*** Opening of Given data ***

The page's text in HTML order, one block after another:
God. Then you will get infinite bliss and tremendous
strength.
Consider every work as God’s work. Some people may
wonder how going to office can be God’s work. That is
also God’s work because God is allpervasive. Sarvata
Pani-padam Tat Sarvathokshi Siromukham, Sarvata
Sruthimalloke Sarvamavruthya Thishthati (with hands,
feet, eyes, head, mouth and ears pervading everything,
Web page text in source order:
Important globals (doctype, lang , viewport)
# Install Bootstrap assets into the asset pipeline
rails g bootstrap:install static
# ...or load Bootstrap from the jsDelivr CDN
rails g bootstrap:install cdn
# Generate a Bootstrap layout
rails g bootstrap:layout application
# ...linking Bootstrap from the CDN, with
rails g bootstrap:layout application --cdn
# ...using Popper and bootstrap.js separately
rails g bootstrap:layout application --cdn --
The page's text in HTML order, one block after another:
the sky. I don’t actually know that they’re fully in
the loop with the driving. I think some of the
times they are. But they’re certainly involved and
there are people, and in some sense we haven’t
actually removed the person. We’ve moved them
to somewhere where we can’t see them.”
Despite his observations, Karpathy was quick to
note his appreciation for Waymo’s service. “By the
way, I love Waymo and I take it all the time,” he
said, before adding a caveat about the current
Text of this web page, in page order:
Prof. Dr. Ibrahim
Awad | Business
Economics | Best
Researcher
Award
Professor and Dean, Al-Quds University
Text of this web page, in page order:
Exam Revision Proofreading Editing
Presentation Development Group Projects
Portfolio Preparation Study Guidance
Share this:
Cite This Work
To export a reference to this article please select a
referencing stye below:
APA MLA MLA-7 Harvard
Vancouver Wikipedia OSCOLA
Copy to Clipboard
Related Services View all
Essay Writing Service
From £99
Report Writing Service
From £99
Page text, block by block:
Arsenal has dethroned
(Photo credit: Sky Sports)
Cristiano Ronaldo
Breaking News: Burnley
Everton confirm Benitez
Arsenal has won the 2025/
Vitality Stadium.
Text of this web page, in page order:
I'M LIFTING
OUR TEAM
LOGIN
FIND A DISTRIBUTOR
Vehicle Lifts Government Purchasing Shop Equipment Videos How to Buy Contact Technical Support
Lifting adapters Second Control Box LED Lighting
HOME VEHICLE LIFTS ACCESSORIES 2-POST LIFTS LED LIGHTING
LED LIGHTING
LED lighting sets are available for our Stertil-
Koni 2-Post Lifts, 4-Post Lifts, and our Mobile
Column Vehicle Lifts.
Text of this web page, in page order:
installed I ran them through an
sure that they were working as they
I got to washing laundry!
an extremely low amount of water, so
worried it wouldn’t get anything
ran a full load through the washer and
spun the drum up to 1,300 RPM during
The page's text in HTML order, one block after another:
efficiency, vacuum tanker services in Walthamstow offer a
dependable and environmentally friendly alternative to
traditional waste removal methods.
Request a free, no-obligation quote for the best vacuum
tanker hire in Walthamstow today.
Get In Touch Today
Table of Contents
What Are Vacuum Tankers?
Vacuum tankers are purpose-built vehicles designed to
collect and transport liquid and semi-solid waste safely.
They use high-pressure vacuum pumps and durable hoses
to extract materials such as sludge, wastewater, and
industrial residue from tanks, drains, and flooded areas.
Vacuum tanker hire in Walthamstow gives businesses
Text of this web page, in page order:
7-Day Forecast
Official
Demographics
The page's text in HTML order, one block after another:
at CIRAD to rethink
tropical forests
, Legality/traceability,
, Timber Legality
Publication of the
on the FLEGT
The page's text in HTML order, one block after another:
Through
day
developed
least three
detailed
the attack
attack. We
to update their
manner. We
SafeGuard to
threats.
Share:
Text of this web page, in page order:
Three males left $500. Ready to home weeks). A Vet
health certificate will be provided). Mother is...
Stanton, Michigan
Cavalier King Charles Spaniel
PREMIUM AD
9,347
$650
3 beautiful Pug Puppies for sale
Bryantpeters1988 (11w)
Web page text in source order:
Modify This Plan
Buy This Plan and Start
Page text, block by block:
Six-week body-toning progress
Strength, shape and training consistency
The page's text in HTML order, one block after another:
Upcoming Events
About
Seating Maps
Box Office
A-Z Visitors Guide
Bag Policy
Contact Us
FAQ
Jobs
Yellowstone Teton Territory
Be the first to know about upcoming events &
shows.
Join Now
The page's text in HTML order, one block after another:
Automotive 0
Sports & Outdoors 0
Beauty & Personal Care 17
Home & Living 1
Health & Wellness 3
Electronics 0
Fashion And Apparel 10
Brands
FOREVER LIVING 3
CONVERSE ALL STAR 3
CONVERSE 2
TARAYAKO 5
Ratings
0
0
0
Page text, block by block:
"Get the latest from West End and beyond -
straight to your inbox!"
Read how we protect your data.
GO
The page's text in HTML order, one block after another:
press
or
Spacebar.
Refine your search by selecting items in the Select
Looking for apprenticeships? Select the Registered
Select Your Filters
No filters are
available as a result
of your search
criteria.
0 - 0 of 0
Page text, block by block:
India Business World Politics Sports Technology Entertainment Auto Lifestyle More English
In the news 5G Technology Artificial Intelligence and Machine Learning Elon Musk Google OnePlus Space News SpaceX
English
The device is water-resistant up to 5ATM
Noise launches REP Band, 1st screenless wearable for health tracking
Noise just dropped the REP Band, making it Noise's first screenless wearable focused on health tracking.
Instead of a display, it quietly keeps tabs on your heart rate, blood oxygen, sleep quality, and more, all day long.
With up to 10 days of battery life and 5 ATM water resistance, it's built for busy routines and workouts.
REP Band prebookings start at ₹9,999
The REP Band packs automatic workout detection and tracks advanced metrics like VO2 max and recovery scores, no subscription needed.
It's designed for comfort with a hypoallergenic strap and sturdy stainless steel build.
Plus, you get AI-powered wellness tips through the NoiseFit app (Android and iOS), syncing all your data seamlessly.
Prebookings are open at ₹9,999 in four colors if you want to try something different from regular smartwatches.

*** Close of Given data ***

Work request
Write out the data a second time, exactly the same.

Output of the exercise
The page's text in HTML order, one block after another:
God. Then you will get infinite bliss and tremendous
strength.
Consider every work as God’s work. Some people may
wonder how going to office can be God’s work. That is
also God’s work because God is allpervasive. Sarvata
Pani-padam Tat Sarvathokshi Siromukham, Sarvata
Sruthimalloke Sarvamavruthya Thishthati (with hands,
feet, eyes, head, mouth and ears pervading everything,
Web page text in source order:
Important globals (doctype, lang , viewport)
# Install Bootstrap assets into the asset pipeline
rails g bootstrap:install static
# ...or load Bootstrap from the jsDelivr CDN
rails g bootstrap:install cdn
# Generate a Bootstrap layout
rails g bootstrap:layout application
# ...linking Bootstrap from the CDN, with
rails g bootstrap:layout application --cdn
# ...using Popper and bootstrap.js separately
rails g bootstrap:layout application --cdn --
The page's text in HTML order, one block after another:
the sky. I don’t actually know that they’re fully in
the loop with the driving. I think some of the
times they are. But they’re certainly involved and
there are people, and in some sense we haven’t
actually removed the person. We’ve moved them
to somewhere where we can’t see them.”
Despite his observations, Karpathy was quick to
note his appreciation for Waymo’s service. “By the
way, I love Waymo and I take it all the time,” he
said, before adding a caveat about the current
Text of this web page, in page order:
Prof. Dr. Ibrahim
Awad | Business
Economics | Best
Researcher
Award
Professor and Dean, Al-Quds University
Text of this web page, in page order:
Exam Revision Proofreading Editing
Presentation Development Group Projects
Portfolio Preparation Study Guidance
Share this:
Cite This Work
To export a reference to this article please select a
referencing stye below:
APA MLA MLA-7 Harvard
Vancouver Wikipedia OSCOLA
Copy to Clipboard
Related Services View all
Essay Writing Service
From £99
Report Writing Service
From £99
Page text, block by block:
Arsenal has dethroned
(Photo credit: Sky Sports)
Cristiano Ronaldo
Breaking News: Burnley
Everton confirm Benitez
Arsenal has won the 2025/
Vitality Stadium.
Text of this web page, in page order:
I'M LIFTING
OUR TEAM
LOGIN
FIND A DISTRIBUTOR
Vehicle Lifts Government Purchasing Shop Equipment Videos How to Buy Contact Technical Support
Lifting adapters Second Control Box LED Lighting
HOME VEHICLE LIFTS ACCESSORIES 2-POST LIFTS LED LIGHTING
LED LIGHTING
LED lighting sets are available for our Stertil-
Koni 2-Post Lifts, 4-Post Lifts, and our Mobile
Column Vehicle Lifts.
Text of this web page, in page order:
installed I ran them through an
sure that they were working as they
I got to washing laundry!
an extremely low amount of water, so
worried it wouldn’t get anything
ran a full load through the washer and
spun the drum up to 1,300 RPM during
The page's text in HTML order, one block after another:
efficiency, vacuum tanker services in Walthamstow offer a
dependable and environmentally friendly alternative to
traditional waste removal methods.
Request a free, no-obligation quote for the best vacuum
tanker hire in Walthamstow today.
Get In Touch Today
Table of Contents
What Are Vacuum Tankers?
Vacuum tankers are purpose-built vehicles designed to
collect and transport liquid and semi-solid waste safely.
They use high-pressure vacuum pumps and durable hoses
to extract materials such as sludge, wastewater, and
industrial residue from tanks, drains, and flooded areas.
Vacuum tanker hire in Walthamstow gives businesses
Text of this web page, in page order:
7-Day Forecast
Official
Demographics
The page's text in HTML order, one block after another:
at CIRAD to rethink
tropical forests
, Legality/traceability,
, Timber Legality
Publication of the
on the FLEGT
The page's text in HTML order, one block after another:
Through
day
developed
least three
detailed
the attack
attack. We
to update their
manner. We
SafeGuard to
threats.
Share:
Text of this web page, in page order:
Three males left $500. Ready to home weeks). A Vet
health certificate will be provided). Mother is...
Stanton, Michigan
Cavalier King Charles Spaniel
PREMIUM AD
9,347
$650
3 beautiful Pug Puppies for sale
Bryantpeters1988 (11w)
Web page text in source order:
Modify This Plan
Buy This Plan and Start
Page text, block by block:
Six-week body-toning progress
Strength, shape and training consistency
The page's text in HTML order, one block after another:
Upcoming Events
About
Seating Maps
Box Office
A-Z Visitors Guide
Bag Policy
Contact Us
FAQ
Jobs
Yellowstone Teton Territory
Be the first to know about upcoming events &
shows.
Join Now
The page's text in HTML order, one block after another:
Automotive 0
Sports & Outdoors 0
Beauty & Personal Care 17
Home & Living 1
Health & Wellness 3
Electronics 0
Fashion And Apparel 10
Brands
FOREVER LIVING 3
CONVERSE ALL STAR 3
CONVERSE 2
TARAYAKO 5
Ratings
0
0
0
Page text, block by block:
"Get the latest from West End and beyond -
straight to your inbox!"
Read how we protect your data.
GO
The page's text in HTML order, one block after another:
press
or
Spacebar.
Refine your search by selecting items in the Select
Looking for apprenticeships? Select the Registered
Select Your Filters
No filters are
available as a result
of your search
criteria.
0 - 0 of 0
Page text, block by block:
India Business World Politics Sports Technology Entertainment Auto Lifestyle More English
In the news 5G Technology Artificial Intelligence and Machine Learning Elon Musk Google OnePlus Space News SpaceX
English
The device is water-resistant up to 5ATM
Noise launches REP Band, 1st screenless wearable for health tracking
Noise just dropped the REP Band, making it Noise's first screenless wearable focused on health tracking.
Instead of a display, it quietly keeps tabs on your heart rate, blood oxygen, sleep quality, and more, all day long.
With up to 10 days of battery life and 5 ATM water resistance, it's built for busy routines and workouts.
REP Band prebookings start at ₹9,999
The REP Band packs automatic workout detection and tracks advanced metrics like VO2 max and recovery scores, no subscription needed.
It's designed for comfort with a hypoallergenic strap and sturdy stainless steel build.
Plus, you get AI-powered wellness tips through the NoiseFit app (Android and iOS), syncing all your data seamlessly.
Prebookings are open at ₹9,999 in four colors if you want to try something different from regular smartwatches.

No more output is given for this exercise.